本発明は、特異的な癌細胞の種類に標的化し得る複数の要素を担持する均一な融合タンパク質コンジュゲートを含めたタンパク質コンジュゲート及び融合タンパク質を含む、治療用ペプチド及びその医薬組成物の設計及び調製に関する。治療用ペプチド及びその医薬組成物を用いる標的療法のこうした目的は、（1）癌細胞表面バイオマーカーに対する高いアフィニティーを有する標的成分、（2）各要素の、融合タンパク質の特異的な部位への結合のための部位特異的方法、及び（3）治療要素の放出のための開裂部位、を用いて達成することができる。

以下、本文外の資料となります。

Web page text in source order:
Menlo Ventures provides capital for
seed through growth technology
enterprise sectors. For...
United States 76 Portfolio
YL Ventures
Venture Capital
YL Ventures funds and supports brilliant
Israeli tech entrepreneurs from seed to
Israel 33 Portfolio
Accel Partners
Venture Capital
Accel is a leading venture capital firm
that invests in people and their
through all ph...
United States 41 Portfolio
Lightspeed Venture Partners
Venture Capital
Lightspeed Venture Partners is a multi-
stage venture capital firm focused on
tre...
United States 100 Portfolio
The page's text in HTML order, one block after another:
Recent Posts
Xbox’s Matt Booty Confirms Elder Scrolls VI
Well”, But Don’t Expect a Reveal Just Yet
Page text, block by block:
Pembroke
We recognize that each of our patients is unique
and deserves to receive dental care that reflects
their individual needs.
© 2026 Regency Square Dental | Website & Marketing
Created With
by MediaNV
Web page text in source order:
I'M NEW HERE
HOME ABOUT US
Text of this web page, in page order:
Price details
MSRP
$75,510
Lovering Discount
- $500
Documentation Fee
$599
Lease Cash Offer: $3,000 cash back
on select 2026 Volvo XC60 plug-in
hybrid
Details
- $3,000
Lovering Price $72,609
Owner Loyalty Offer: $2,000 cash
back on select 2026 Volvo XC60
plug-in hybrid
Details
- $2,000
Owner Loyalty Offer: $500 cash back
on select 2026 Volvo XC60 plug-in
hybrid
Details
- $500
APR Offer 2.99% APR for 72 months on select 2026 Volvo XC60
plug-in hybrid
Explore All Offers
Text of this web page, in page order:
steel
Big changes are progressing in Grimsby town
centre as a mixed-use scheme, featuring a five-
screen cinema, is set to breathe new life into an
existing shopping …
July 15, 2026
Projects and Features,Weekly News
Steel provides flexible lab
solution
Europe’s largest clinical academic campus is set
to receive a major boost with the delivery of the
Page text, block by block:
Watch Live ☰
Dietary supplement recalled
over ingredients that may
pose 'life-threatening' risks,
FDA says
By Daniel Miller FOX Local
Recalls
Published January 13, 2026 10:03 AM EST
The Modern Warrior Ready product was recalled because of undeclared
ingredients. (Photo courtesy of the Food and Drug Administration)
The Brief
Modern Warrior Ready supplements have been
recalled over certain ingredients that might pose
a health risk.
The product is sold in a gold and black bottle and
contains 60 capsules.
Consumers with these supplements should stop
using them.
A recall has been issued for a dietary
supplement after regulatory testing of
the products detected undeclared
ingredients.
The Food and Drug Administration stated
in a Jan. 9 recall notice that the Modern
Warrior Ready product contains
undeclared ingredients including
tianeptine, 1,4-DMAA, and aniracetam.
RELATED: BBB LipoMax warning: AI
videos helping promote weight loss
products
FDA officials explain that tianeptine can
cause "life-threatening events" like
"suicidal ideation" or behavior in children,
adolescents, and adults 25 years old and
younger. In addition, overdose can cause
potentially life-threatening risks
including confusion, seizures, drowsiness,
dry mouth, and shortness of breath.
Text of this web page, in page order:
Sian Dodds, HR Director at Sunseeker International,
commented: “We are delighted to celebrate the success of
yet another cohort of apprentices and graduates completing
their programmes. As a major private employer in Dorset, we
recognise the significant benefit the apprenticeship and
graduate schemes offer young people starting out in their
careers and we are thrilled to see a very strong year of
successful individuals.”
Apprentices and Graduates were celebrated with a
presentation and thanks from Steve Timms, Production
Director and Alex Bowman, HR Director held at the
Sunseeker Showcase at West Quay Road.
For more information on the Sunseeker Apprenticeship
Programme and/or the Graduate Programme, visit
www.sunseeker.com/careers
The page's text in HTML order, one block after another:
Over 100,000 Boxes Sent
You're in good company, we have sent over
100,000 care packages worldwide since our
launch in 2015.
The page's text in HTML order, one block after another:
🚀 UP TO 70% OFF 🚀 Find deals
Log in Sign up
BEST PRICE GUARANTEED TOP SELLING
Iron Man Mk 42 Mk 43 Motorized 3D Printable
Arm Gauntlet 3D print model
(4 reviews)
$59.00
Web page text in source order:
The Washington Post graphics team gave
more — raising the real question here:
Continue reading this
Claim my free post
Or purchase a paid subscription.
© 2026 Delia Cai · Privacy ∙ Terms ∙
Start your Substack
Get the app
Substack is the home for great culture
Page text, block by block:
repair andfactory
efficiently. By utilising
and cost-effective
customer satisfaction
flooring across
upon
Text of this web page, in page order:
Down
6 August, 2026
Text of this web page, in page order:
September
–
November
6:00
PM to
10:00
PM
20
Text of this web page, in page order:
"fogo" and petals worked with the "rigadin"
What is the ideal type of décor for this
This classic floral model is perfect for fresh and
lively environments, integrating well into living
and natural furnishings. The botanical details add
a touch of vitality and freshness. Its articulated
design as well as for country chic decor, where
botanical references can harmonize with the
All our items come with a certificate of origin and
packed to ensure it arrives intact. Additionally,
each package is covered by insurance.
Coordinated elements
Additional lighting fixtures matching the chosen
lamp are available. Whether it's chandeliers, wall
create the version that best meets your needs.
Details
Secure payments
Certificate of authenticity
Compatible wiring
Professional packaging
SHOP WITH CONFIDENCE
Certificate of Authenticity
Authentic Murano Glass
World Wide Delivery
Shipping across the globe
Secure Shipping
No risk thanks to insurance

本明細書に記載の方法及び治療用タンパク質は、生物活性作用物質（例えば、癌治療薬）を標的化薬物送達（例えば、癌細胞への標的化送達）するのに有用であり得るタンパク質に結合するために部位特異的架橋反応を用いる。したがって、本明細書に記載の治療用タンパク質の一組は、細胞表面バイオマーカーのリガンド、低分子薬物要素、イメージング剤又は光学的作用物質（optical agent）等の化合物に架橋した、モノマー形態又はマルチマー形態の様々なタンパク質（例えば、アネキシンタンパク質又はその類縁体）からなり得る架橋化合物である。いくつかの実施形態において、治療用タンパク質は、68,000Daという糸球体ろ過の腎閾値を克服するように簡潔に設計することもできるし、又はホスファチジルセリン以外にも細胞表面のバイオマーカーを標的とすることもできるし、又は癌細胞の破壊のための作用物質を担持することもできる。

本発明は、架橋生成物を製造する方法及びマイクロアレイにおいて架橋生成物自体を使用する又は架橋生成物を成分として使用する方法、ファインケミカル及びキットの製造、放射性標識、分子イメージング及び光学イメージングの用途、並びに癌の診断及び処置にさらに関する。本開示の焦点は癌細胞に集中しているが、本発明及び本方法は、特定のウイルス病等、ホスファチジルセリンが細胞の外側表面に出現している病態を含む、その他の治療方法に使用することができる。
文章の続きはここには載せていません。